Segment Start: Dataset entries
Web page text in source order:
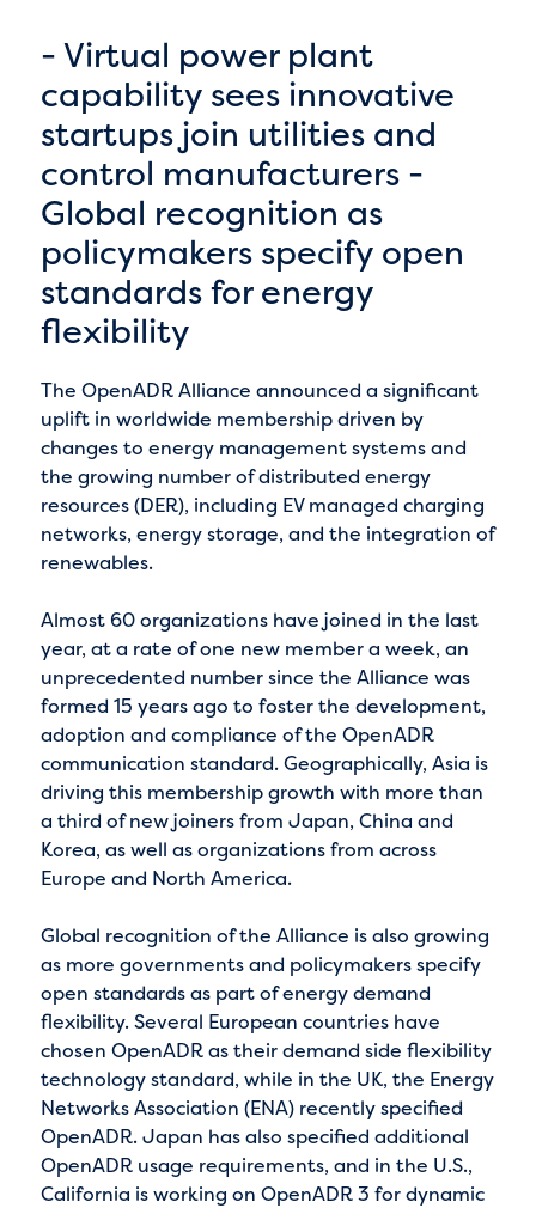
- Virtual power plant
capability sees innovative
startups join utilities and
control manufacturers -
Global recognition as
policymakers specify open
standards for energy
flexibility
The OpenADR Alliance announced a significant
uplift in worldwide membership driven by
changes to energy management systems and
the growing number of distributed energy
resources (DER), including EV managed charging
networks, energy storage, and the integration of
renewables.
Almost 60 organizations have joined in the last
year, at a rate of one new member a week, an
unprecedented number since the Alliance was
formed 15 years ago to foster the development,
adoption and compliance of the OpenADR
communication standard. Geographically, Asia is
driving this membership growth with more than
a third of new joiners from Japan, China and
Korea, as well as organizations from across
Europe and North America.
Global recognition of the Alliance is also growing
as more governments and policymakers specify
open standards as part of energy demand
flexibility. Several European countries have
chosen OpenADR as their demand side flexibility
technology standard, while in the UK, the Energy
Networks Association (ENA) recently specified
OpenADR. Japan has also specified additional
OpenADR usage requirements, and in the U.S.,
California is working on OpenADR 3 for dynamic
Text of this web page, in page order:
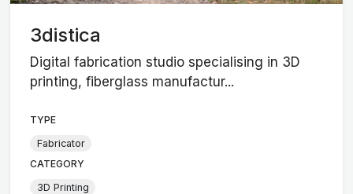
3distica
Digital fabrication studio specialising in 3D
printing, fiberglass manufactur...
TYPE
Fabricator
CATEGORY
3D Printing
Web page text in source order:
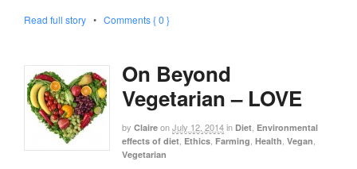
Read full story • Comments { 0 }
On Beyond
Vegetarian – LOVE
by Claire onJuly 12, 2014in Diet Environmental
effects of diet Ethics Farming Health Vegan
Vegetarian
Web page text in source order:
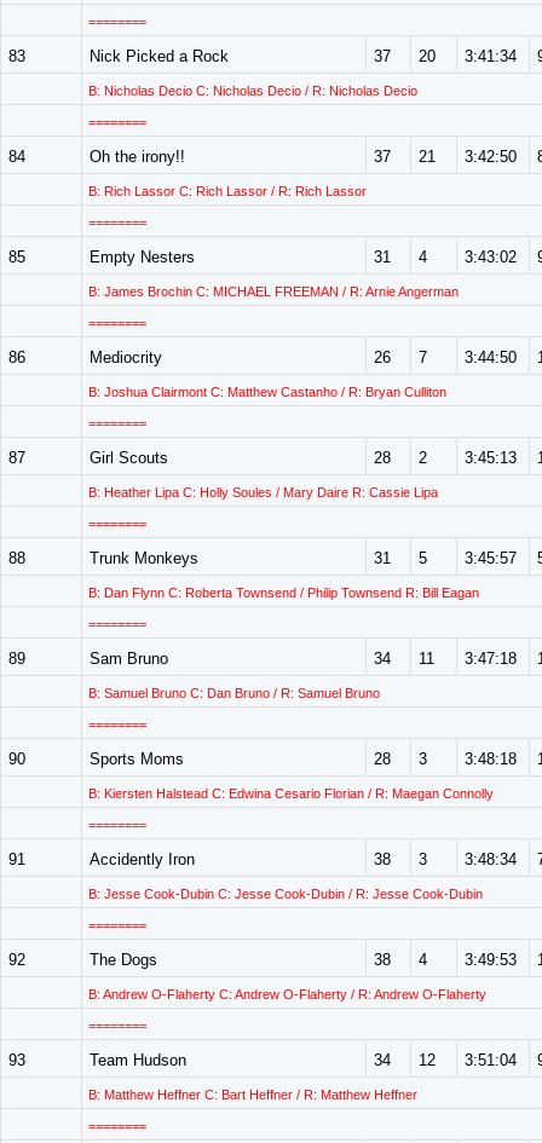
========
83 Nick Picked a Rock 37 20 3:41:34
B: Nicholas Decio C: Nicholas Decio / R: Nicholas Decio
========
84 Oh the irony!! 37 21 3:42:50
B: Rich Lassor C: Rich Lassor / R: Rich Lassor
========
85 Empty Nesters 31 4 3:43:02
B: James Brochin C: MICHAEL FREEMAN / R: Arnie Angerman
========
86 Mediocrity 26 7 3:44:50
B: Joshua Clairmont C: Matthew Castanho / R: Bryan Culliton
========
87 Girl Scouts 28 2 3:45:13
B: Heather Lipa C: Holly Soules / Mary Daire R: Cassie Lipa
========
88 Trunk Monkeys 31 5 3:45:57
B: Dan Flynn C: Roberta Townsend / Philip Townsend R: Bill Eagan
========
89 Sam Bruno 34 11 3:47:18
B: Samuel Bruno C: Dan Bruno / R: Samuel Bruno
========
90 Sports Moms 28 3 3:48:18
B: Kiersten Halstead C: Edwina Cesario Florian / R: Maegan Connolly
========
91 Accidently Iron 38 3 3:48:34
B: Jesse Cook-Dubin C: Jesse Cook-Dubin / R: Jesse Cook-Dubin
========
92 The Dogs 38 4 3:49:53
B: Andrew O-Flaherty C: Andrew O-Flaherty / R: Andrew O-Flaherty
========
93 Team Hudson 34 12 3:51:04
B: Matthew Heffner C: Bart Heffner / R: Matthew Heffner
========
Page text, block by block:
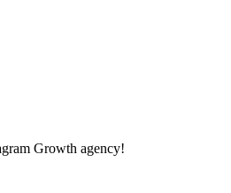
Growth agency!
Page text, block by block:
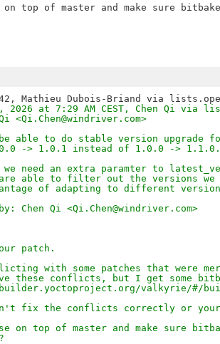
on top of master and make sure
2026 at 7:29 AM CEST, Chen Qi via
<Qi.Chen@windriver.com>
be able to do stable version upgrade
-> 1.0.1 instead of 1.0.0 -> 1.1.0.
need an extra paramter to
able to filter out the versions we
of adapting to different version
Chen Qi <Qi.Chen@windriver.com>
patch.
with some patches that were
these conflicts, but I get some
valkyrie/#/
fix the conflicts correctly or your
on top of master and make sure
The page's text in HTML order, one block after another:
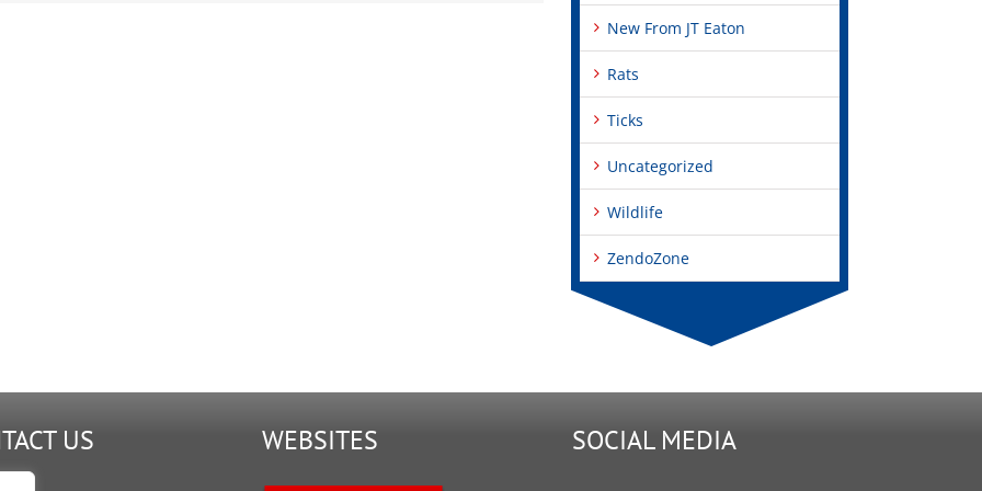
New From JT Eaton
Rats
Ticks
Uncategorized
Wildlife
ZendoZone
US WEBSITES SOCIAL MEDIA
Segment End: Dataset entries
### Aim of the exercise
Pull every line containing the word "standards" out of the entries above.

### Response to this task
standards for energy
open standards as part of energy demand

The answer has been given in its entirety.